The whole pipeline is build using generics from Python's typing system. Resulting in an improved developer experience, as the compiler can know if your pipeline's logic makes sense before it has started.

Load a data set

Bender makes most of the sklearn datasets available through the DataImporters.data_set(...) importer. Here will you need to pass an enum to define which dataset you want. It is also possible to load the data from sql, append different data sources and cache, and it is as simple as:

from bender.importers import DataImporters

# Predifined data set
DataImporters.data_set(DataSets.IRIS)

# Load SQL
DataImporters.sql("url", "SELECT ...")

# Cache a sql import
DataImporters.sql("url", "SELECT ...")
    .cached("path/to/cache")
    .append(
        # Add more data from a different source (with same features)
        DataImporters.sql(...)
    )

Processing

When the data has been loaded is usually the next set to process the data in some way. bender will therefore provide different components that transforms features. Therefore making it easier to keep your logic consistent over multiple projects.

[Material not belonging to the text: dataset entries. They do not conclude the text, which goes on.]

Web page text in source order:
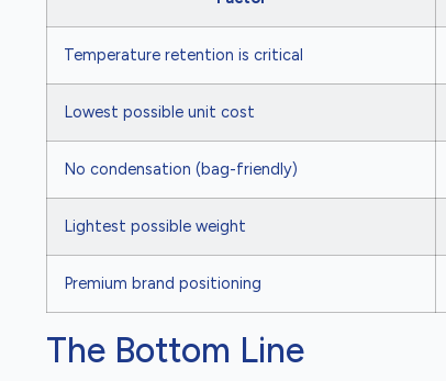
Temperature retention is critical
Lowest possible unit cost
No condensation (bag-friendly)
Lightest possible weight
Premium brand positioning
The Bottom Line
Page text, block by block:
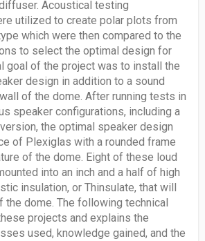
Acoustical testing
utilized to create polar plots from
which were then compared to the
to select the optimal design for
goal of the project was to install the
design in addition to a sound
of the dome. After running tests in
speaker configurations, including a
the optimal speaker design
of Plexiglas with a rounded frame
of the dome. Eight of these loud
into an inch and a half of high
insulation, or Thinsulate, that will
the dome. The following technical
projects and explains the
used, knowledge gained, and the
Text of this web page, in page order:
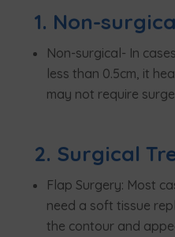
1. Non-
Non-surgical- In
less than 0.5cm, it
may not require
2. Surgical
Flap Surgery: Most
need a soft tissue
the contour and
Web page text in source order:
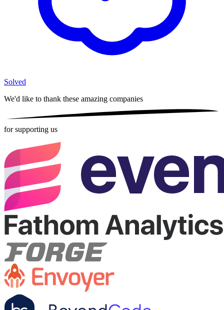
Solved
We'd like to thank these amazing companies
for supporting us
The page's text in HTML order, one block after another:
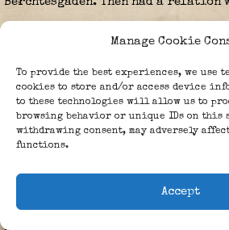
Manage Cookie
To provide the best experiences, we use
cookies to store and/or access device
to these technologies will allow us to
browsing behavior or unique IDs on this
withdrawing consent, may adversely
functions.
Accept
Jew Margarete “Gretl” Slezak, age
She was an opera singer
daughter of Leo Slezak, she died age
in Rottach Egern. As a Wagner fan
admired her in the role of
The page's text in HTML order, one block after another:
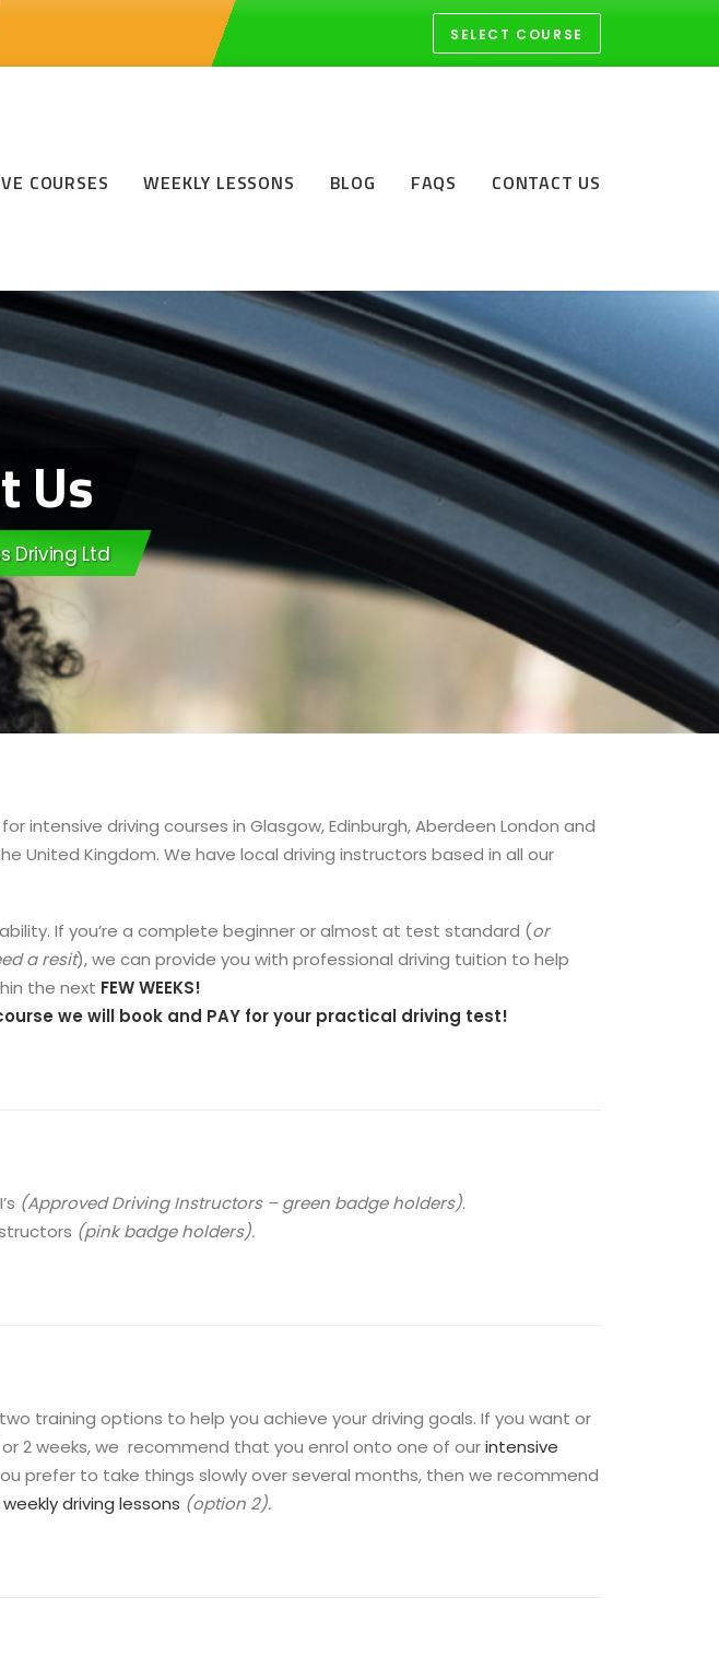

from bender.transformations import Transformations

DataImporters.data_set(DataSets.IRIS)
    .process([
        # pl exp = e^(petal length)
        Transformations.exp_shift('petal length (cm)', output='pl exp'),

        # Alternative to `exp_shift`
        Transformations.compute('pl exp', lambda df: np.exp(df['petal length (cm)'])),

        # purchases = mean value of the json price values
        Transformations.unpack_json("purchases", key="price", output_feature="price", policy=UnpackPolicy.median_number()),

        ...
    ])

EDA

For view how the data is distribuated, is it also possible to explore the data.

from bender.explorers import Explorers

await (DataImporters.data_set(DataSets.IRIS)
    .process([...])
    .explore([
        # Display all features in a hist
        Explorers.histogram(target='target'),

        # Display corr matrix and logs which features you could remove
        Explorers.correlation(input_features),

        # View how features relate in 2D
        Explorers.pair_plot('target'),
    ])

Splitting into train and test sets

There are many ways we can train and test, it is therefore easy to choose and switch between how it is done with bender.

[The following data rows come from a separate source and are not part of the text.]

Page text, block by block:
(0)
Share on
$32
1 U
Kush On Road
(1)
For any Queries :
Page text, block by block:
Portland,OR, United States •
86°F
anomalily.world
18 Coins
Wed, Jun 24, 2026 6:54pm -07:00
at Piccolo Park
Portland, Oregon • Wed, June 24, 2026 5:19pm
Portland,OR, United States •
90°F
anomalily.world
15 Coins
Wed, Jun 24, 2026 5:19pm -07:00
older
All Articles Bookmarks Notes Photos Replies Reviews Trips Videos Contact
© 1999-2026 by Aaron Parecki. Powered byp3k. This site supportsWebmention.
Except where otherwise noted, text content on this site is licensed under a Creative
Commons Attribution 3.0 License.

from bender.split_strategies import SplitStrategies

await (DataImporters.data_set(DataSets.IRIS)
    .process([...])

    # Have 70% as train and 30 as test
    .split(SplitStrategies.ratio(0.7))

    # Have 70% of each target group in train and the rest in test
    .split(SplitStrategies.uniform_ratio("target", 0.7))

    # Sorts by the key and taks the first 70% as train
    .split(SplitStrategies.sorted_ratio("target", 0.7))

Training

After you have split the data set into train and test, then you can train with the following.

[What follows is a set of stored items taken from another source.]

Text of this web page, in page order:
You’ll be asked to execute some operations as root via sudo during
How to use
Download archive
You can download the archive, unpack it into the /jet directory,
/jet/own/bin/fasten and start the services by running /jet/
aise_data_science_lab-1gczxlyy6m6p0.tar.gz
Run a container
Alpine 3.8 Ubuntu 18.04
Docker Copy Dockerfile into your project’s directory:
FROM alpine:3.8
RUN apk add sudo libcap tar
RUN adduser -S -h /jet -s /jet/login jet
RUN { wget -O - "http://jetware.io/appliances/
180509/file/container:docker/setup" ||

from bender.model_trainers import Trainers

await (DataImporters.data_set(DataSets.IRIS)
    .split(...)
    .train(
        # train kneighbours on the train test
        Trainers.kneighbours(),
        input_features=[...],
        target_feature="target"
    )

Evaluate

After you have a model will it be smart to test how well it works.

from bender.evaluators import Evaluators

await (DataImporters.data_set(DataSets.IRIS)
    .split(...)
    .train(...)
    .evaluate([
        # Only present the confusion matrix
        Evaluators.confusion_matrix(),
        Evaluators.roc_curve(),
        Evaluators.precision_recall(),
    ])

Save model

At last would you need to store the model. You can therefore select one of manny exporters.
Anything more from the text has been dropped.